Rahm Emanuel tells audiences that plenty of rivals have learned the hard way what happens when they get in his way.
“Nobody walked into the ring with Rahm Emanuel and didn’t walk out with a broken nose,” he told WMUR during a recent stop in New Hampshire. “I know how to fight, but more importantly, I know how to win.”
That line is part of a two-track pitch Mr. Emanuel is test-driving as he weighs a 2028 run. One track is aimed at ending what he describes as Trump-era chaos, the other at stopping what he casts as the cultural left’s drift.
The scrappy 66-year-old is leaning on a long resume as a political brawler in Congress, the Obama White House, Chicago City Hall and, most recently, the U.S. Embassy in Japan. He is now directing much of that energy at his own party.
From his perspective, Democrats have “lost the plot.” He said the party’s brand is too elitist and “weak and woke.”
He faults the party for embracing “defund the police,” branding law enforcement as racist and wading into culture war fights in schools.
“We are on the losing side of those cultural wars — full stop,” he said on “The Fifth Column” podcast. “You’re worried about bathroom access and locker room access? Why don’t you focus on classroom excellence?”
He also has questioned why Democrats are at odds with Title IX, a law the party once championed. “Why would you undercut the premise of Title IX with the ability of trans men playing in women’s sports?” he said. “To me, it is insane.”
Looking ahead, he is urging Democrats to offer a vision centered on government ethics, raising the federal minimum wage, and reducing the costs of housing and health care.
His travel schedule — Iowa, Mississippi, Michigan, Wisconsin, Nevada and South Carolina — looks a lot like the early stages of a presidential campaign.
It remains to be seen how much appetite the party faithful have for a throwback to the Obama-Clinton era, a period that has drawn mounting criticism from the insurgent left, which has also taken shots at his record as Chicago mayor.
What is clear is that Mr. Emanuel could shake up the primary by squaring off against the more liberal candidates he likely blames for the party’s missteps — the same people who view his old-school approach as backward-looking.
He has tossed the base some red meat.
He criticized the Trump administration’s handling of military operations in Iran. He said it was “a war of choice, and it was a bad choice.” He argued that the military strikes have strengthened Iran’s nuclear posture and tightened its grip on the Strait of Hormuz. “The president wanted to degrade their nuclear capacity, and they discovered they have a nuclear option,” he said. “It’s called the Strait of Hormuz.”

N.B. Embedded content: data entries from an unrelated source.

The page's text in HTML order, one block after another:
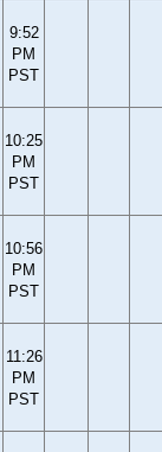
9:52
PM
PST
10:25
PM
PST
10:56
PM
PST
11:26
PM
PST
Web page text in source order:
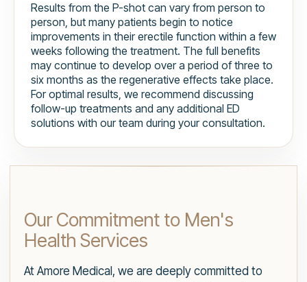
Results from the P-shot can vary from person to
person, but many patients begin to notice
improvements in their erectile function within a few
weeks following the treatment. The full benefits
may continue to develop over a period of three to
six months as the regenerative effects take place.
For optimal results, we recommend discussing
follow-up treatments and any additional ED
solutions with our team during your consultation.
Our Commitment to Men's
Health Services
At Amore Medical, we are deeply committed to
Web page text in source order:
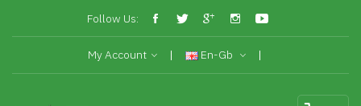
Follow Us:
My Account En-Gb
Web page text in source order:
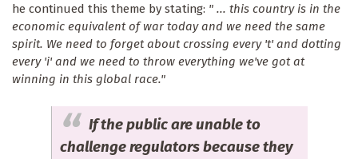
he continued this theme by stating: " ... this country is in the
economic equivalent of war today and we need the same
spirit. We need to forget about crossing every 't' and dotting
every 'i' and we need to throw everything we've got at
winning in this global race."
If the public are unable to
challenge regulators because they
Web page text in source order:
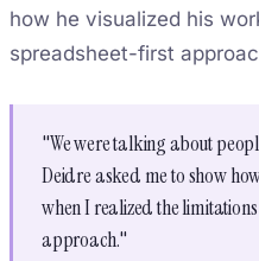
how he visualized his
spreadsheet-first
"We were talking about
Deidre asked me to show
when I realized the
approach."
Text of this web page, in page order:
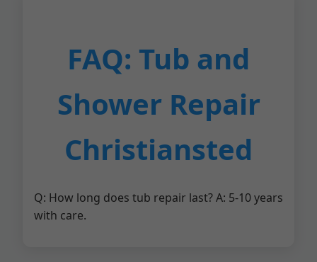
FAQ: Tub and
Shower Repair
Christiansted
Q: How long does tub repair last? A: 5-10 years
with care.
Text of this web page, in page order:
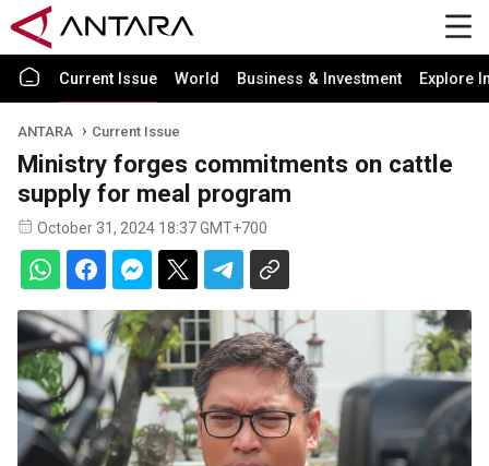
Current Issue World Business & Investment Explore
ANTARA Current Issue
Ministry forges commitments on cattle
supply for meal program
October 31, 2024 18:37 GMT+700
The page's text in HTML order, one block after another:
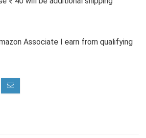
Associate I earn from qualifying
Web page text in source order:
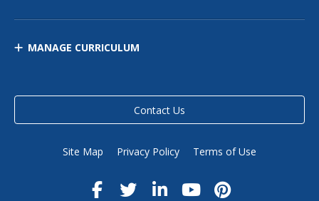
MANAGE CURRICULUM
Contact Us
Site Map Privacy Policy Terms of Use
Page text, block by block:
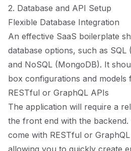
2. Database and API Setup
Flexible Database Integration
An effective SaaS boilerplate
database options, such as SQL
and NoSQL (MongoDB). It
box configurations and models
RESTful or GraphQL APIs
The application will require a
the front end with the
come with RESTful or
allowing you to quickly create
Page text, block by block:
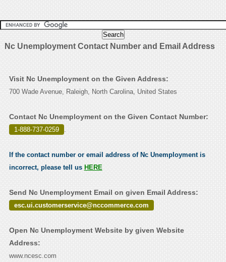
Nc Unemployment Contact Number and Email Address
Visit Nc Unemployment on the Given Address:
700 Wade Avenue, Raleigh, North Carolina, United States
Contact Nc Unemployment on the Given Contact Number:
1-888-737-0259 .
If the contact number or email address of Nc Unemployment is
incorrect, please tell us HERE
Send Nc Unemployment Email on given Email Address:
esc.ui.customerservice@nccommerce.com
Open Nc Unemployment Website by given Website
Address:
www.ncesc.com
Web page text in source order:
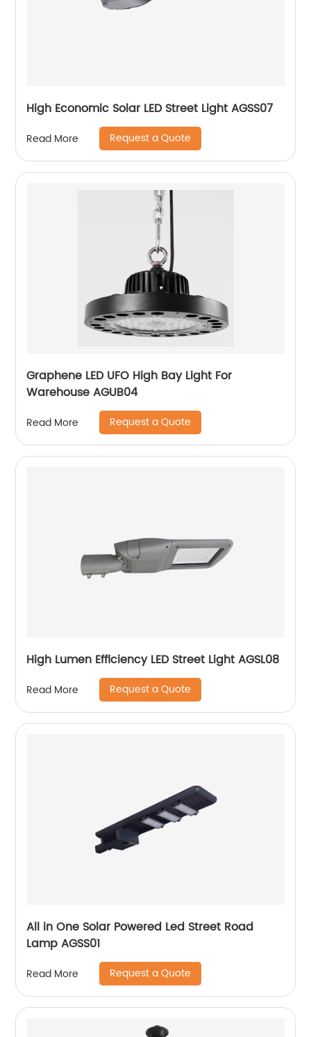
High Economic Solar LED Street Light AGSS07
Read More Request a Quote
Graphene LED UFO High Bay Light For
Warehouse AGUB04
Read More Request a Quote
High Lumen Efficiency LED Street Light AGSL08
Read More Request a Quote
All in One Solar Powered Led Street Road
Lamp AGSS01
Read More Request a Quote

He also pointed to the human cost. He described a soldier killed in the operation who left behind infant twins and questioned the suggestion that Israeli Prime Minister Benjamin Netanyahu influenced the decision. “On that fireplace mantle will be an American flag in a wooden triangle,” he said. “The idea that somebody else told him to do this … says he has no agency.”
Alongside those critiques, Mr. Emanuel is pitching a ban on stock trading and prediction market bets by all federal employees, and a mandatory retirement age of 75 for members of Congress and Supreme Court justices. “The United States Senate used to be where you aspired to serve,” he said. “Today, it’s where you go to retire.”
He said the Democratic Party let cultural fights pull it away from working-class voters, landing in what he called “a cultural cul-de-sac that leads nowhere.” He pointed to one statistic he finds especially troubling: that half of American children are not reading at grade level. He said the lack of urgency is baffling.
“There’s no emergency meeting,” he said. “There’s nobody calling an emergency. What do we do?”
He is pushing a national service plan: six months required for all young Americans, with an optional two-year extension rewarded with help with a home down payment.
“You take two years and do something for America, we’re going to give you a down payment on the American dream,” he said.
Mr. Emanuel, who led the Democratic Congressional Campaign Committee in 2006 when Democrats retook the House, said the party has a golden opportunity this fall. He pointed to a recent North Carolina Republican primary — in which state Senate President Pro Tempore Phil Berger, backed by Mr. Trump, conceded defeat — as evidence that the president’s grip on his party may be loosening.
“They just discovered the president doesn’t have any sway in the Republican primary,” he said.
He hasn’t announced a run but isn’t ruling one out either. “I’m not doing it here,” he said during his recent stop in New Hampshire.